Building resilience requires water utilities to have a clear and systematic understanding of risk across their business, writes Brendan McAndrew

by Brendan McAndrew, Water Industry Consultant, MWH

Many of us are familiar with the proverb of the ‘horseshoe nail’ where a kingdom falls after a battle is lost because a vital message failed to arrive when a loose horse shoe caused the horse to fall and unseat the messenger – all for the want of a horseshoe nail.

The proverb provides a useful illustration of one of the challenges which the issue of resilience presents to the water industry. A major failure followed from a seemingly trivial error of omission, the significance of which would not have been apparent to the farrier. Only with the benefit of hindsight, could the causal links between a series of events be seen clearly.

For ‘missing nail’, read ‘inoperable or inaccessible isolation valve’ or ‘blocked emergency outfall’ and it is not difficult to construct scenarios where significant service disruption could arise because of similar omissions or oversights or to contemplate the difficulty of identifying the vulnerability of services to such risks.

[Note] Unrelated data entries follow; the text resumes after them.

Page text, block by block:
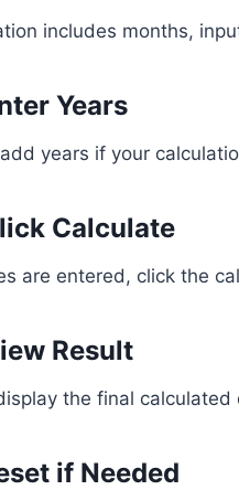
includes months,
Years
years if your
Calculate
are entered, click the
Result
the final
if Needed
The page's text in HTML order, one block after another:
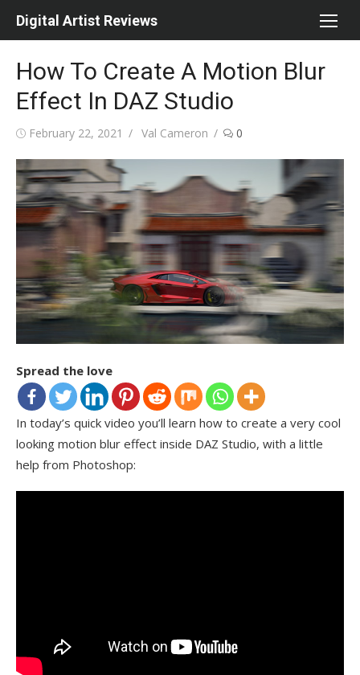
Digital Artist Reviews
How To Create A Motion Blur
Effect In DAZ Studio
Posted
February 22, 2021 Author
Val Cameron 0
Spread the love
In today’s quick video you’ll learn how to create a very cool
looking motion blur effect inside DAZ Studio, with a little
help from Photoshop:
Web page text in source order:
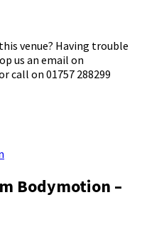
venue? Having trouble
us an email on
call on 01757 288299
Bodymotion –
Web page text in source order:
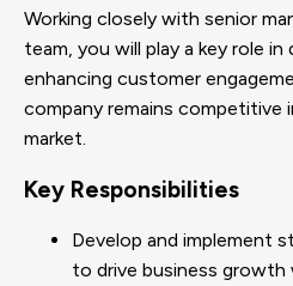
Working closely with senior
team, you will play a key role
enhancing customer
company remains competitive
market.
Key Responsibilities
Develop and implement
to drive business
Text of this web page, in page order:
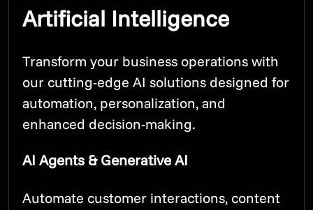
Artificial Intelligence
Transform your business operations with
our cutting-edge AI solutions designed for
automation, personalization, and
enhanced decision-making.
AI Agents & Generative AI
Automate customer interactions, content
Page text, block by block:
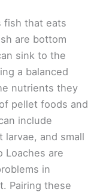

A clear and systematic understanding of risk

When Ofwat launched its consultation on the outcomes framework for PR19, in November 2016, it set out its proposed resilience planning principles, the first of which was the requirement for a better and more integrated understanding of service risks.

Ofwat indicated that companies should carry out resilience risk assessments that provide a clear and systematic understanding of service and systems risks across their entire business. It is difficult to argue with the principle, but putting it into practice raises many questions about the scope and level of detail required for such an undertaking.

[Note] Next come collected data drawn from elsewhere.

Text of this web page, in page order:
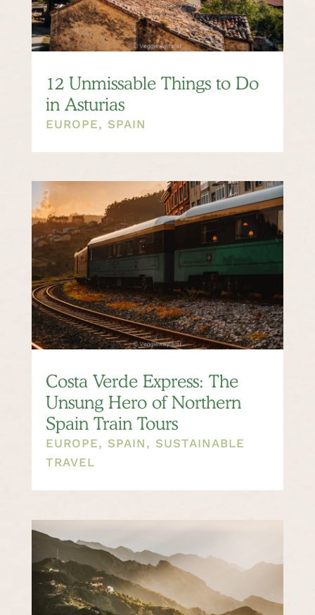
12 Unmissable Things to Do
in Asturias
EUROPE, SPAIN
Costa Verde Express: The
Unsung Hero of Northern
Spain Train Tours
EUROPE, SPAIN , SUSTAINABLE
TRAVEL

Deciding what constitutes ‘a clear and systematic’ understanding of risks across the ‘entire business’ is an important judgement which will be exercising the minds of many in the industry. The level of risk assessment which companies could reasonably be expected to undertake in this context must be informed by the expectations of their customers. Ofwat’s resilience planning principles clearly articulate the need for customer engagement on the topic of resilience.

Established investment planning processes, which companies have developed over successive price reviews, have evolved to capture and assess risks. These are identified by those who operate and maintain the assets, and by asset management and compliance teams who identify deteriorating performance and sub-threshold failures and trends.

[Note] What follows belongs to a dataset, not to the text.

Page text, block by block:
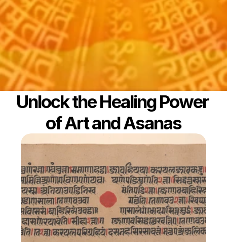
Unlock the Healing Power
of Art and Asanas
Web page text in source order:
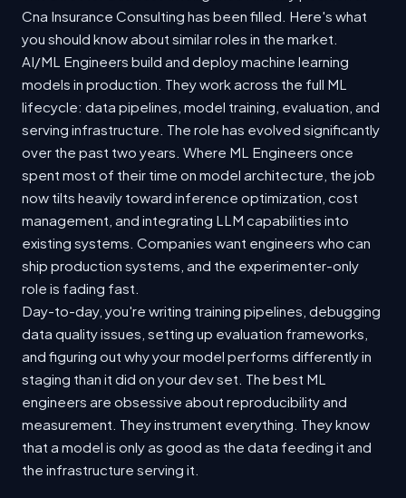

These processes are weighted towards asset systems which are subject to current failures or have demonstrable performance issues, without necessarily evaluating the vulnerability to other threats or pressures which have yet to materialise.

The customer outcomes which companies currently deliver could be seen as evidence that services are resilient to a range of current shocks and stresses, but are not evidence that those services are inherently resilient to all potential shocks and stresses.

Aligning risk assessment processes

So what more could companies do to align their resilience risk assessment processes with the principles which Ofwat has set out?

Deciding how far to go in systematically identifying resilience to wider threats across the whole business is a genuine dilemma for the industry, and one where appropriate benchmarks of best practice are difficult to identify.

In the business planning context, seeking to identify the water or wastewater equivalent of every missing horseshoe nail is unfeasible. However, if we consider that the principal threat in the proverb was a vulnerability to communication system failure (it was the message not getting through which was the real problem) then undertaking a systematic review of such threats becomes more manageable.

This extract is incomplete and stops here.